The consumption of betanin in drinking water has been demonstrated to inhibit esophageal carcinogenesis in rats exposed to carcinogens [12]. This inhibition is associated with a decrease in inflammation and angiogenesis while promoting apoptosis. Additionally, betanins in drinking water have shown the ability to counteract lung carcinogenesis in mice exposed to carcinogens. This effect is characterized by reduced angiogenesis and an increased rate of apoptosis, mediated by the activation of caspase-3, -7, -9, and PARP [13].
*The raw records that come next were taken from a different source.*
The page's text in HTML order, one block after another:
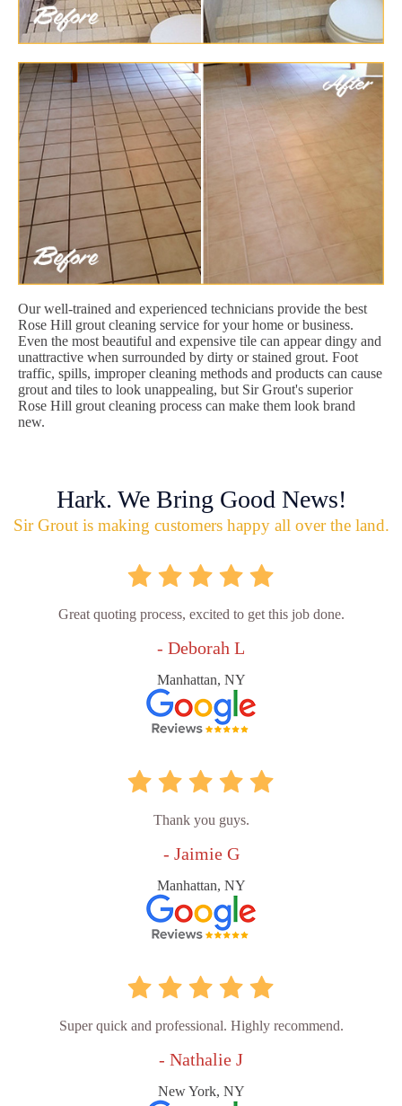
Our well-trained and experienced technicians provide the best
Rose Hill grout cleaning service for your home or business.
Even the most beautiful and expensive tile can appear dingy and
unattractive when surrounded by dirty or stained grout. Foot
traffic, spills, improper cleaning methods and products can cause
grout and tiles to look unappealing, but Sir Grout's superior
Rose Hill grout cleaning process can make them look brand
new.
Hark. We Bring Good News!
Sir Grout is making customers happy all over the land.
Great quoting process, excited to get this job done.
- Deborah L
Manhattan, NY
Thank you guys.
- Jaimie G
Manhattan, NY
Super quick and professional. Highly recommend.
- Nathalie J
New York, NY
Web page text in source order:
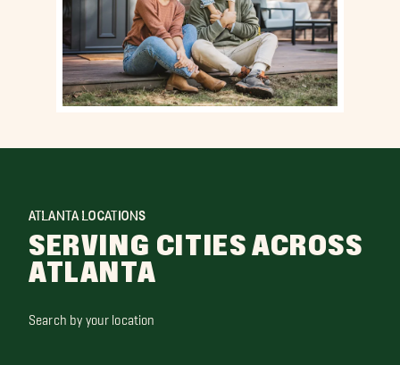
ATLANTA LOCATIONS
SERVING CITIES ACROSS
ATLANTA
Search by your location
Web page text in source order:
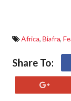
Africa, Biafra,
Share To:
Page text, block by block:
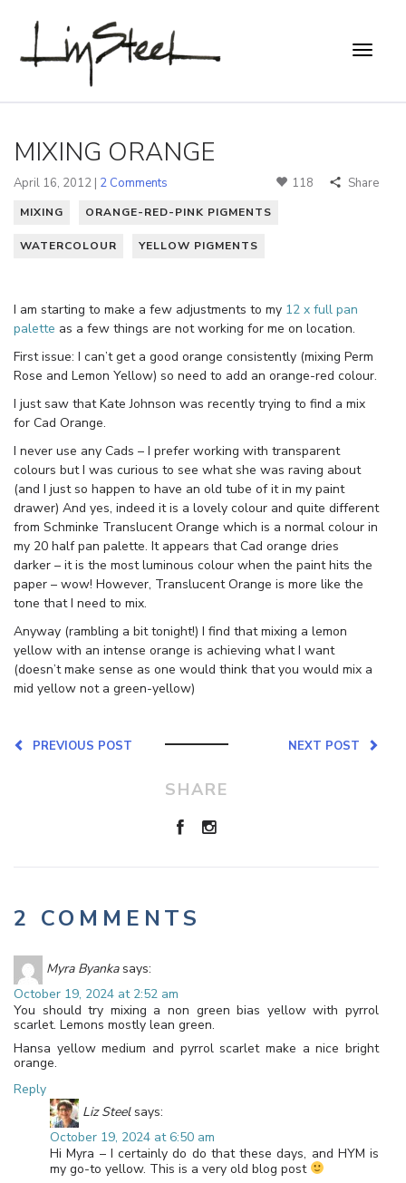
MIXING ORANGE
April 16, 2012 | 2 Comments 118 Share
MIXING ORANGE-RED-PINK PIGMENTS
WATERCOLOUR YELLOW PIGMENTS
I am starting to make a few adjustments to my 12 x full pan
palette as a few things are not working for me on location.
First issue: I can’t get a good orange consistently (mixing Perm
Rose and Lemon Yellow) so need to add an orange-red colour.
I just saw that Kate Johnson was recently trying to find a mix
for Cad Orange.
I never use any Cads – I prefer working with transparent
colours but I was curious to see what she was raving about
(and I just so happen to have an old tube of it in my paint
drawer) And yes, indeed it is a lovely colour and quite different
from Schminke Translucent Orange which is a normal colour in
my 20 half pan palette. It appears that Cad orange dries
darker – it is the most luminous colour when the paint hits the
paper – wow! However, Translucent Orange is more like the
tone that I need to mix.
Anyway (rambling a bit tonight!) I find that mixing a lemon
yellow with an intense orange is achieving what I want
(doesn’t make sense as one would think that you would mix a
mid yellow not a green-yellow)
NEXT POST
PREVIOUS POST
SHARE
2 COMMENTS
Myra Byanka says:
October 19, 2024 at 2:52 am
You should try mixing a non green bias yellow with pyrrol
scarlet. Lemons mostly lean green.
Hansa yellow medium and pyrrol scarlet make a nice bright
orange.
Reply
Liz Steel says:
October 19, 2024 at 6:50 am
Hi Myra – I certainly do do that these days, and HYM is
my go-to yellow. This is a very old blog post

In conclusion, This experiment investigates the effects of betanin isolate administration on the lung histopathological image of Wistar rats exposed to 40 ppm formaldehyde. The positive and negative control group shows an induction of dysplasia in the lung tissue of rats, which is a sign of neoplasm progression and carcinogenicity. There is a significant difference between treatment group 1 that receives 20 µg/200 grams of rat BW and treatment group 2 that receives 80 µg/200 grams. This implies that the protective effect of betanin isolate is dose-dependent and more potent in higher dose. There are tissues without dysplasia on treatment group 3, but there is no difference between treatment group 3 and positive control group which means that the protective effect on 80 µg/200 grams dose does protect the lung tissue to some extend but not strong enough to significantly differentiate the population from the positive control.
Acknowledgments
We would like to thank Sudi Indra Jaya for his guidance and support during the research process. We also thank the Faculty of Medicine, Mataram University, the Faculty of Medicine, Gajah Mada University, and the Faculty of Medicine, Hasanudidin University.
Disclosure
The author reports no conflicts of interest in this work.